I hope the next EDSF have a color like Metal Rock. I love the EDSF formula.  I def don't want the new Metal Rock to be like the old MSFs... Chunky and glittery


----------



## mslovelylady (Jul 30, 2014)

Would love to purchase metal rock!! One day lol


----------



## Lafemmenoire1 (Aug 4, 2014)

I'm waiting too..I need it


----------



## Snouks (Aug 8, 2014)

I just got mine and on my cheeks by itself it a no-no.I might use it as a eye shadow or to contour my cheeks only


----------



## DILLIGAF (Aug 8, 2014)

Snouks said:


> I just got mine and on my cheeks by itself it a no-no.I might use it as a eye shadow or to contour my cheeks only


  I use it mainly on my eyes. You may even call it the biggest eyeshadow I own.


----------



## MzBrownBeauty (Aug 8, 2014)

DILLIGAF said:


> I use it mainly on my eyes. You may even call it the biggest eyeshadow I own.


  I was wondering how anyone was able to use it on their cheeks...lol. It looks darker than exotic amber and that made my cheeks look muddy.


----------



## DILLIGAF (Aug 8, 2014)

MzBrownBeauty said:


> I was wondering how anyone was able to use it on their cheeks...lol. It looks darker than exotic amber and that made my cheeks look muddy.


  For me it was a bit too glittery for my face. I like subtle shimmer not full on GLITTER or SHINE. Like someone else mentioned this would be a lovely color for an EDSF. In that formula I wouldn't think twice about putting it on my cheeks.


----------



## MzBrownBeauty (Aug 8, 2014)

DILLIGAF said:


> For me it was a bit too glittery for my face. I like subtle shimmer not full on GLITTER or SHINE. Like someone else mentioned this would be a lovely color for an EDSF. In that formula I wouldn't think twice about putting it on my cheeks.

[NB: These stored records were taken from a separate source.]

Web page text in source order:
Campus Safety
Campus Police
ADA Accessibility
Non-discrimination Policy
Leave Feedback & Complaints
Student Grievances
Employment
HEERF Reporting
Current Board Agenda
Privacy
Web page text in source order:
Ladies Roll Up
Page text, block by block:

  Ohhhhh okay....I thought the reason it didn't work was because of the darker shade never even thought about the glitter but I haven't seen it in person. I also prefer a more delicate shimmer.


----------



## sagehen (Aug 8, 2014)

MzBrownBeauty said:


> Ohhhhh okay....I thought the reason it didn't work was because of the darker shade never even thought about the glitter but I haven't seen it in person. I also prefer a more delicate shimmer.

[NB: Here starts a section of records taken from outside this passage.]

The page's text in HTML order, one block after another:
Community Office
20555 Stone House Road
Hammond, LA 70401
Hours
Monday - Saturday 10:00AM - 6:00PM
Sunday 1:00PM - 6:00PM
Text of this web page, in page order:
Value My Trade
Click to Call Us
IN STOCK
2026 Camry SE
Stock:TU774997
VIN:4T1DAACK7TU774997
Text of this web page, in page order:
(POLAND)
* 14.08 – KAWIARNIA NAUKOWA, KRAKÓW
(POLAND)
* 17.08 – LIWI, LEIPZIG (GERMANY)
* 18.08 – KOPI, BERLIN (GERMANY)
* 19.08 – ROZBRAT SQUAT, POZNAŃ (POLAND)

  Giiiirrrl, Metal Rock was a glitter BOMB for sure.


----------



## Snouks (Aug 8, 2014)

, metal rock is a glitter bomb  lol.
  I tried it on as an eyeshadow like another poster recommended and i didnt like it at all ( maybe i need to apply a base first to make the color pop maybe?).I dont know what to do with it at this point.....


----------



## DILLIGAF (Aug 8, 2014)

Snouks said:


> , metal rock is a glitter bomb  lol.
> I tried it on as an eyeshadow like another poster recommended and i didnt like it at all ( maybe i need to apply a base first to make the color pop maybe?).I dont know what to do with it at this point.....


  I use a base and I think I'm going to try it with a glitter glue. Seriously if you can't make it work consider selling it here.


----------



## Taupelove (Aug 15, 2014)

After all i went through to get it, i barely reach for my metal rock, but i'm still glad i have it.


----------



## MACJunkie85 (Aug 16, 2014)

I wish I owned Metal Rock! I love glitter and I don't mind it on my face. lol! You metal rock owners are lucky! I wish Mac would bring it back!


----------



## Snouks (Aug 16, 2014)

I love glitters too....but on my eyes only lol


----------



## sagehen (Aug 18, 2014)

DILLIGAF said:


> Not as glittery you say?! I'm going to have to try it.


  So, have you tried the Mandalay Dusk illuminating powder yet? Your thoughts on the comparison?  I was thinking about using the Mandalay Dusk as a bronzer one day and taking a fan brush and lightly dusing the Metal Rock atop. It's a slow day at work; these are the things I think about lol.


----------



## tamara4uelite (Mar 1, 2015)

Is anyone looking to sell their metal rock? I'm an nw45 and I've been looking for it EVERYWHERE!! I purchased one a few years ago on livejournal only to have someone steal it!!!!! Hope some of you who don't use it are willing to sell


----------



## Naynadine (Mar 1, 2015)

tamara4uelite said:


> Is anyone looking to sell their metal rock? I'm an nw45 and I've been looking for it EVERYWHERE!! I purchased one a few years ago on livejournal only to have someone steal it!!!!! Hope some of you who don't use it are willing to sell


  In-search-of requests are only allowed in the Clearance Bin:

Everything You Need To Know About Accessing The Clearance Bin


----------



## tamara4uelite (Mar 1, 2015)

Naynadine said:


> In-search-of requests are only allowed in the Clearance Bin:  Everything You Need To Know About Accessing The Clearance Bin


  OK thanks. Lol I'm only on my 6th post I got a long ways to go


----------



## amillion (Mar 3, 2015)

You may want to peruse blog sales. Every once in awhile I see someone selling one on Instagram but I wouldn't trust it on that platform.


----------



## Tknappe (Sep 6, 2016)

Glitta bomb.  And I paid big money for it.


----------